EXERCISE DIRECTIONS -
Filter the entries below, keeping only lines with "text".

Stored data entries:
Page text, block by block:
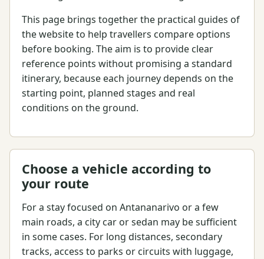
This page brings together the practical guides of
the website to help travellers compare options
before booking. The aim is to provide clear
reference points without promising a standard
itinerary, because each journey depends on the
starting point, planned stages and real
conditions on the ground.
Choose a vehicle according to
your route
For a stay focused on Antananarivo or a few
main roads, a city car or sedan may be sufficient
in some cases. For long distances, secondary
tracks, access to parks or circuits with luggage,
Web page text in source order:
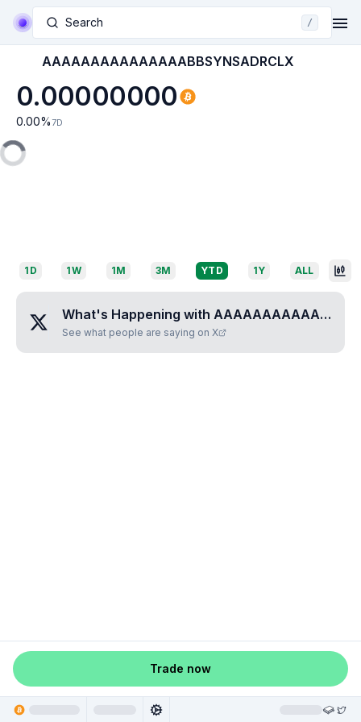
Search /
AAAAAAAAAAAAAAABBSYNSADRCLX
0.00000000
0.00% 7D
1D 1W 1M 3M YTD 1Y ALL
What's Happening with AAAAAAAAAAAAAAABBSYNSADRCLX
See what people are saying on X
Trade now
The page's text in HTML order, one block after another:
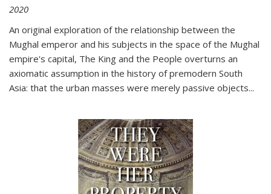
2020
An original exploration of the relationship between the
Mughal emperor and his subjects in the space of the Mughal
empire's capital, The King and the People overturns an
axiomatic assumption in the history of premodern South
Asia: that the urban masses were merely passive objects...
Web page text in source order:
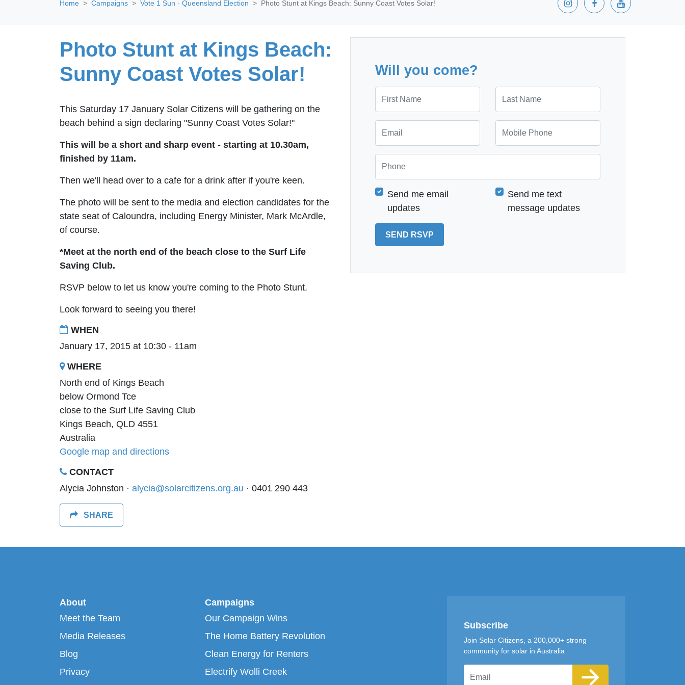
Home Campaigns Vote 1 Sun - Queensland Election Photo Stunt at Kings Beach: Sunny Coast Votes Solar!
Photo Stunt at Kings Beach:
Sunny Coast Votes Solar!
This Saturday 17 January Solar Citizens will be gathering on the
beach behind a sign declaring "Sunny Coast Votes Solar!"
This will be a short and sharp event - starting at 10.30am,
finished by 11am.
Then we'll head over to a cafe for a drink after if you're keen.
The photo will be sent to the media and election candidates for the
state seat of Caloundra, including Energy Minister, Mark McArdle,
of course.
*Meet at the north end of the beach close to the Surf Life
Saving Club.
RSVP below to let us know you're coming to the Photo Stunt.
Look forward to seeing you there!
WHEN
January 17, 2015 at 10:30 - 11am
WHERE
North end of Kings Beach
below Ormond Tce
close to the Surf Life Saving Club
Kings Beach, QLD 4551
Australia
Google map and directions
CONTACT
Alycia Johnston · alycia@solarcitizens.org.au · 0401 290 443
SHARE
Will you come?
Send me email
updates
Send me text
message updates
About
Meet the Team
Media Releases
Blog
Privacy
Campaigns
Our Campaign Wins
The Home Battery Revolution
Clean Energy for Renters
Electrify Wolli Creek
Subscribe
Join Solar Citizens, a 200,000+ strong
community for solar in Australia

RESULT BELOW -
Page text, block by block:
Web page text in source order:
The page's text in HTML order, one block after another:
Web page text in source order:
Send me text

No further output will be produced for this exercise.